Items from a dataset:
++++++++

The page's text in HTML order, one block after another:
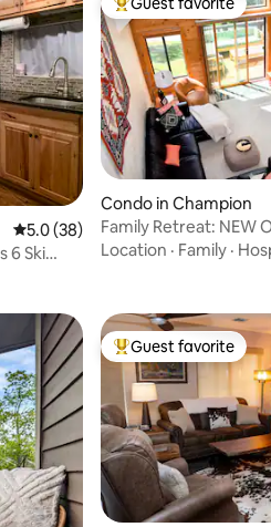
5.0 out of 5 average rating, 38
5.0 (38)
6 Ski
Top guest favorite
Condo in Champion
Family Retreat: NEW
Pool/Tennis
Location · Family ·
Top guest favorite
Guest favorite
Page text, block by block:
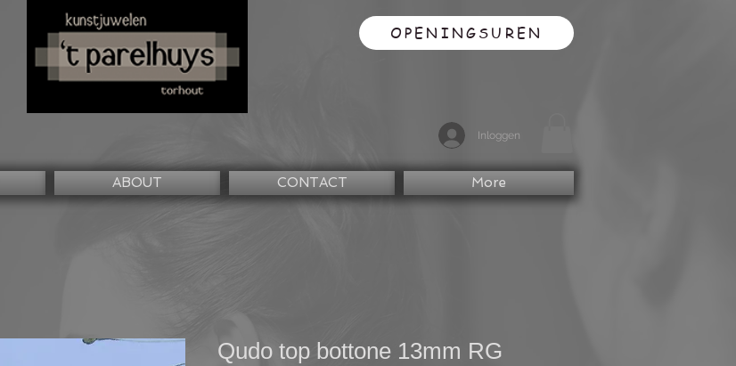
OPENINGSUREN
Inloggen
ABOUT CONTACT More
Qudo top bottone 13mm RG
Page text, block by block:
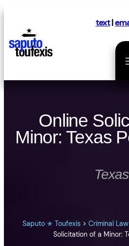
content
text|
Online
Minor: Texas
Saputo ✭ Toufexis >Criminal Law
Solicitation of a Minor:
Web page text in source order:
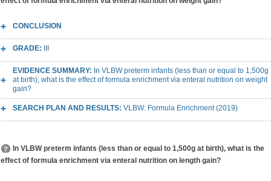
CONCLUSION
GRADE:
EVIDENCE SUMMARY: In VLBW preterm infants (less than or equal to 1,500g
at birth), what is the effect of formula enrichment via enteral nutrition on weight
gain?
SEARCH PLAN AND RESULTS: VLBW: Formula Enrichment (2019)
In VLBW preterm infants (less than or equal to 1,500g at birth), what is the
effect of formula enrichment via enteral nutrition on length gain?
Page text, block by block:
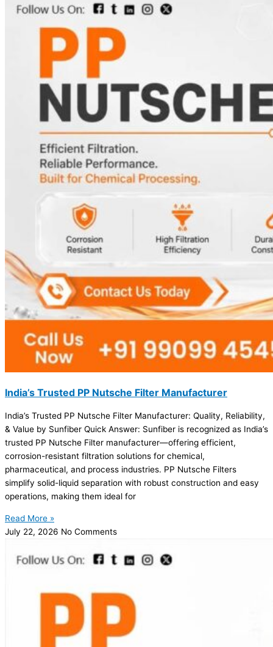
India’s Trusted PP Nutsche Filter Manufacturer
India’s Trusted PP Nutsche Filter Manufacturer: Quality, Reliability,
& Value by Sunfiber Quick Answer: Sunfiber is recognized as India’s
trusted PP Nutsche Filter manufacturer—offering efficient,
corrosion-resistant filtration solutions for chemical,
pharmaceutical, and process industries. PP Nutsche Filters
simplify solid-liquid separation with robust construction and easy
operations, making them ideal for
Read More »
July 22, 2026 No Comments
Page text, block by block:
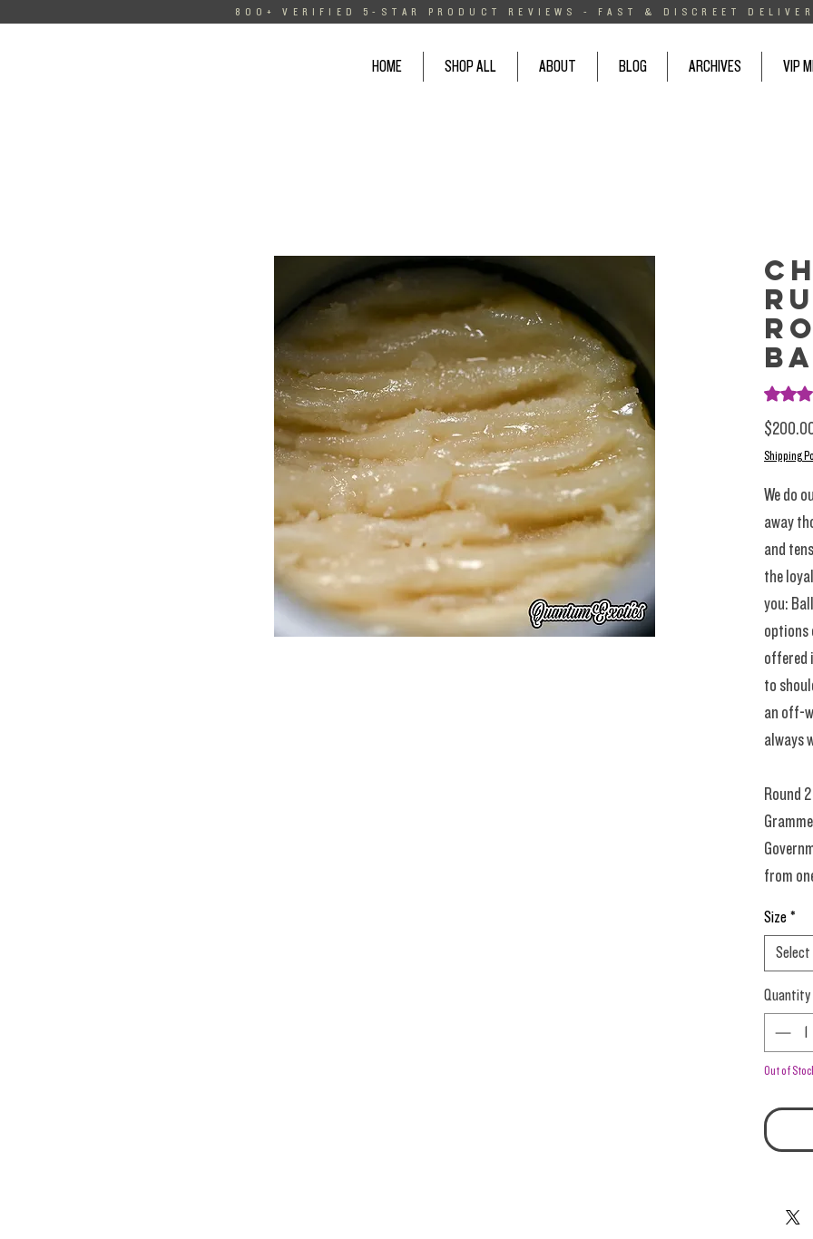
800+ VERIFIED 5-STAR PRODUCT REVIEWS - FAST & DISCREET
HOME SHOP ALL ABOUT BLOG ARCHIVES VIP
Rating
Shipping
We do
away
and
the
you:
options
offered
to
an off-
always
Round
from
dig?
point.
Size *
Select
Quantity
Out of
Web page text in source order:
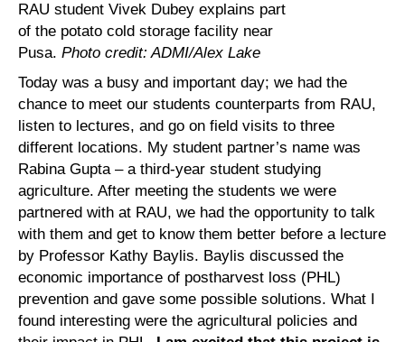
RAU student Vivek Dubey explains part
of the potato cold storage facility near
Pusa. Photo credit: ADMI/Alex Lake
Today was a busy and important day; we had the
chance to meet our students counterparts from RAU,
listen to lectures, and go on field visits to three
different locations. My student partner’s name was
Rabina Gupta – a third-year student studying
agriculture. After meeting the students we were
partnered with at RAU, we had the opportunity to talk
with them and get to know them better before a lecture
by Professor Kathy Baylis. Baylis discussed the
economic importance of postharvest loss (PHL)
prevention and gave some possible solutions. What I
found interesting were the agricultural policies and
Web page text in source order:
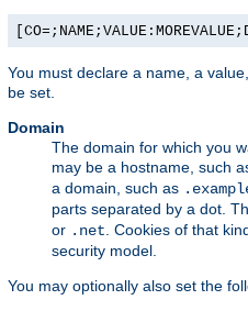
You must declare a name, a
be set.
Domain
The domain for which you
may be a hostname, such
a domain, such as
parts separated by a dot.
or .net. Cookies of that
security model.
You may optionally also set the
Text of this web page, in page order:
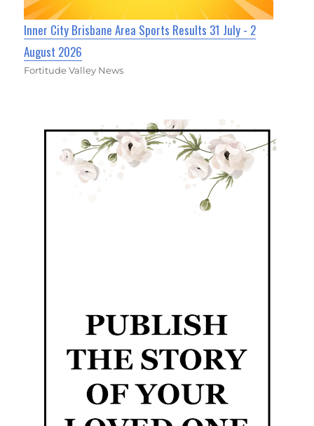
Inner City Brisbane Area Sports Results 31 July - 2
August 2026
Fortitude Valley News
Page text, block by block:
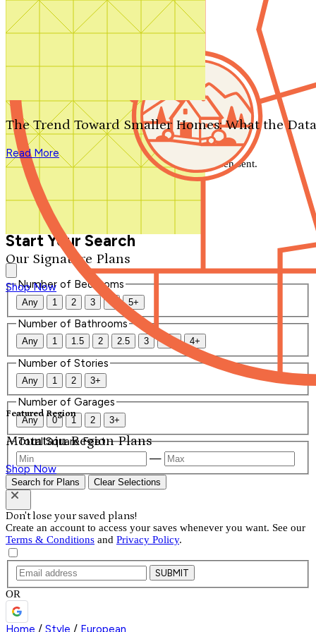
Search by plan number
Our Signature Plans
Shop Now
Featured Region
Mountain Region Plans
Shop Now
The Trend Toward Smaller Homes: What the
Read More
We'll be in touch shortly.
Close
Thank you for your inquiry. Your message has been sent.
We'll be in touch shortly.
Start Your Search
Number of Bedrooms
Any 1 2 3 4 5+
Number of Bathrooms
Any 1 1.5 2 2.5 3 3.5 4+
Number of Stories
Any 1 2 3+
Number of Garages
Any 0 1 2 3+
Total Square Feet
—
Search for Plans Clear Selections
Don't lose your saved plans!
Create an account to access your saves whenever you want. See our
Terms & Conditions and Privacy Policy.
SUBMIT
OR
Home / Style / European
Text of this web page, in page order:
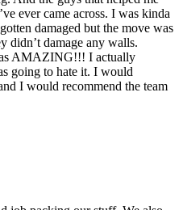
ever came across. I was kinda
damaged but the move was
didn’t damage any walls.
AMAZING!!! I actually
going to hate it. I would
I would recommend the team
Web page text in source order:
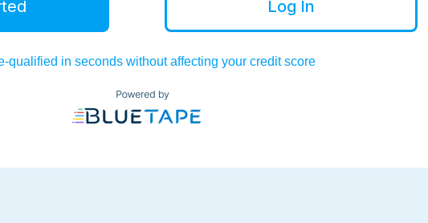
Log In
qualified in seconds without affecting your credit score
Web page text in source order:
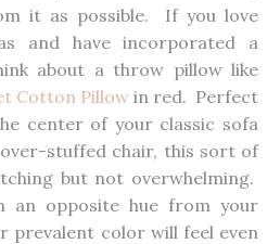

++++++++

| Work required |
Each line from the start of the entries through the line with "simplify solid-liquid separation" is to be restated exactly, and the pictures are to be skipped.

| Result for this exercise |
The page's text in HTML order, one block after another:
5.0 out of 5 average rating, 38
5.0 (38)
6 Ski
Top guest favorite
Condo in Champion
Family Retreat: NEW
Pool/Tennis
Location · Family ·
Top guest favorite
Guest favorite
Page text, block by block:
OPENINGSUREN
Inloggen
ABOUT CONTACT More
Qudo top bottone 13mm RG
Page text, block by block:
content
text|
Online
Minor: Texas
Saputo ✭ Toufexis >Criminal Law
Solicitation of a Minor:
Web page text in source order:
CONCLUSION
GRADE:
EVIDENCE SUMMARY: In VLBW preterm infants (less than or equal to 1,500g
at birth), what is the effect of formula enrichment via enteral nutrition on weight
gain?
SEARCH PLAN AND RESULTS: VLBW: Formula Enrichment (2019)
In VLBW preterm infants (less than or equal to 1,500g at birth), what is the
effect of formula enrichment via enteral nutrition on length gain?
Page text, block by block:
India’s Trusted PP Nutsche Filter Manufacturer
India’s Trusted PP Nutsche Filter Manufacturer: Quality, Reliability,
& Value by Sunfiber Quick Answer: Sunfiber is recognized as India’s
trusted PP Nutsche Filter manufacturer—offering efficient,
corrosion-resistant filtration solutions for chemical,
pharmaceutical, and process industries. PP Nutsche Filters
simplify solid-liquid separation with robust construction and easy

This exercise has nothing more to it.